I swam Tsugaru Strait on 19 June 2026. About 12½ hours in the water, and a landing that—if I’m honest—was harder than I’d hoped, but probably about what I expected. It was the final swim of my Oceans Seven. With it, I’ve become the first Irish woman to complete the set. That feels significant when I write it down. Mostly, though, it feels like relief. The quiet satisfaction of getting it done-something that started a very long time ago.
Where it started
In 1986 I went to the first open water World Championships in Windermere. The American team had coaches, managers, and were staying in a five-star hotel. I was there with Mum and Dad staying at the camp site. None of them finished—I finished 9th. It taught me something early: drive can overcome disadvantage. But just as important is your tribe—the people backing you. After that swim, other competitors suggested I could swim the English Channel. Little did I know that would be the start of a 40-year journey.
The Irish Team at the 1986 Inaugural World Open Water Swimming Championships

Unfinished business
This was not my first go at Tsugaru. Last year, I swam 55 kilometres and didn’t make the other side. The current just said no. I got properly caught and couldn’t break free. It was one of those swims where the ocean reminds you very clearly that you’re not in charge. So coming back this year was always about unfinished business. Getting a slot isn’t straightforward, but I was lucky enough to get one—and took an early spot, just in case things didn’t go to plan.
Two weeks out
Training had gone well. I felt strong. And then, two weeks before travelling, I smashed my hand into a lane rope. It sounds small. It wasn’t. For ten days I could barely use it. The hardest part wasn’t the swimming—I couldn’t. It was everything else: getting dressed, carrying things, typing with one hand.
And the doubt started to set in. It was very hard to keep calm and not spiral into a negative place.

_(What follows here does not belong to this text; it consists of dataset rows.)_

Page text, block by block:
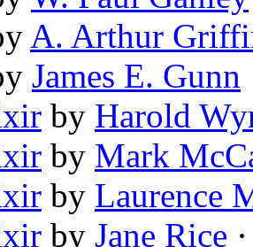
A. Arthur
James E. Gunn
by Harold
by Mark
by Laurence
by Jane Rice
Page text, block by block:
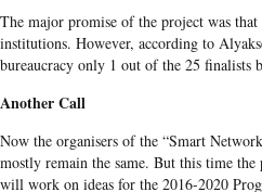
The major promise of the project was
institutions. However, according to
bureaucracy only 1 out of the 25 finalists
Another Call
Now the organisers of the “Smart
mostly remain the same. But this time
will work on ideas for the 2016-2020
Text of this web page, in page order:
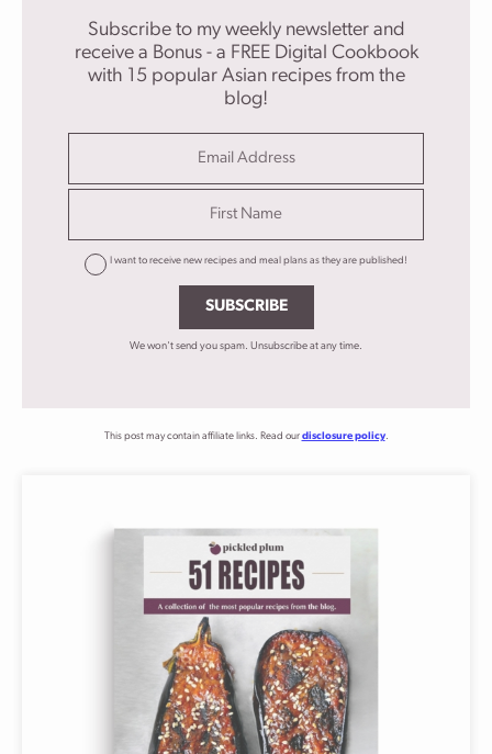
Subscribe to my weekly newsletter and
receive a Bonus - a FREE Digital Cookbook
with 15 popular Asian recipes from the
blog!
I want to receive new recipes and meal plans as they are published!
SUBSCRIBE
We won't send you spam. Unsubscribe at any time.
This post may contain affiliate links. Read our disclosure policy.
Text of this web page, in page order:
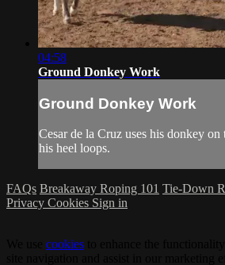
04:58
Ground Donkey Work
Ground Donkey Work
Cesar de la Cruz uses his donkey
his heel loops.
FAQs Breakaway Roping 101 Tie-Down
Privacy Cookies Sign in
cookies
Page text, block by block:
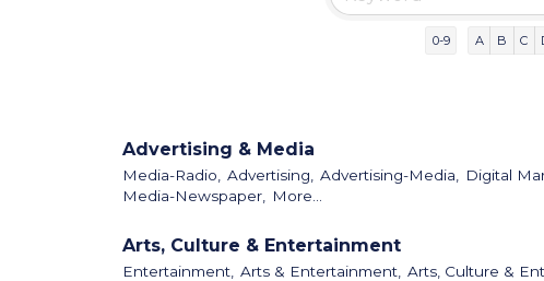
0-9 A B C
Advertising & Media
Media-Radio, Advertising, Advertising-Media,
Digital
Media-Newspaper,
More...
Arts, Culture & Entertainment
Entertainment, Arts & Entertainment, Arts, Culture &
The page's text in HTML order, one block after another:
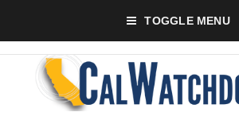
TOGGLE MENU
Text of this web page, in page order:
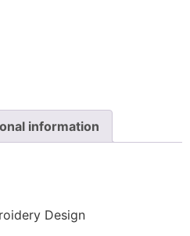
information
Design
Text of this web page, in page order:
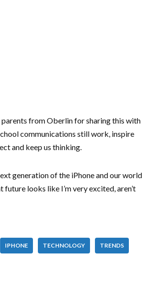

I remember sitting at the beach café the next weekend with the Washing Machines (the amazing Wellington swim group) and bursting into tears. Not from pain—just from the fear that something I’d worked towards for so long might slip away this late. The hand improved. Slowly. Not fully. The question was whether it would be enough. I arrived in Japan and tested it in the Olympic pool. It held up. Not perfect. But workable. Then we headed north to Aomori, and things became real.
The call
We met the pilot and the administration team on the 17th. They told us Friday the 19th was the only possible day of the 5 day window (18-22nd June). The forecast shifted—again and again. Good, bad, uncertain.
Just after 4pm on the 18th, the call came: the swim was on. We had to be at the dock at 03:10am, which meant getting up just after midnight. Food, feeds, sunscreen, quiet preparation. The drive out—remote, rural, very dark and still. The rules are strict. You cannot enter the water before sunrise. At 04:06, at the exact moment of sunrise, after the observers (who ensure you follow all the rules) gave me my first ever swim countdown, I jumped from the boat, swam to shore, raised my hand—and started.

The swim
Even when Tsugaru looks calm, it feels alive. The water is full of energy—movement under you all the time. It’s what makes it beautiful, and what makes it so hard. The first seven hours were good. I fed fast, determined not to let the currents take me backwards. At seven hours I saw land—the finish. For a moment, it felt within reach. One of those rare moments mid-swim where you let yourself think: this might actually go smoothly. (I should know better.)
Tsugaru had other ideas. The current built from 0.5 knots to 3.6 knots, enough to stop us getting to the coast. The team told me to swim hard. I did—grateful for every bit of speed work I’d done. On the boat the team were starting to get anxious. No-one wanted a repeat of last year. Around eight hours in, Ellen got in and swam beside me for an hour. Calm, steady, there when it mattered most. She also somehow produced a tracker from her bag when ours failed—one of those moments you’re very glad to have a swimmer and outdoor enthusiast on board.
Finding a way in
I rounded the headland, couldn’t land, tried along the coast—and was pushed back. The pilot decided to try a different approach, turning down the coastline, looking for a way through, trying to find a line that would actually let me in. At that point, it stopped being about distance. It became about finding a way to shore. Eventually, an opportunity opened. I went for it—through lines of buoys, over what were probably fishing pots, and up onto a rough, stony shoreline. Not a triumphant run up a beach. Just rocks—and an unsteady stand. I raised my hand. The swim was done. But Tsugaru wasn’t quite finished. Because the boat was 750 metres away, and I had to swim back to it. And I really really didn’t want to.
Warming up
Back on the boat, I was spent and I was cold—properly cold. The water temperature had dropped from 18 degrees at the start to 16 at the finish, but cold patches down to 14 and I felt it. I shivered for about an hour and a half—the shivering – honestly, almost as exhausting as the swim itself. My muscles were protesting loudly saying: we are sore, we have just swum a long way and now you are tensing and shaking us. Really?

The welcome
And then, arriving back into Kodamari port—it was extraordinary. A full welcome. Irish flags, banners, flowers, photos. Thoughtful, generous, and slightly surreal.Two other swimmers were in the water that day—Paul finished just before me, and Karen after. All three of us had tough swims. All three of us had been beaten by the tides last year, all three finished this year, and all three of us had now completed the Oceans Seven. There was something very special in that.
Paul came to my welcome, and then we went together to Karen’s. A shared understanding of what the day had taken.
Three Oceans Seven swimmers – Karen Ennis, Grainne Moss and Paul Leonard- completing it on the same day on the same swim- Amazing.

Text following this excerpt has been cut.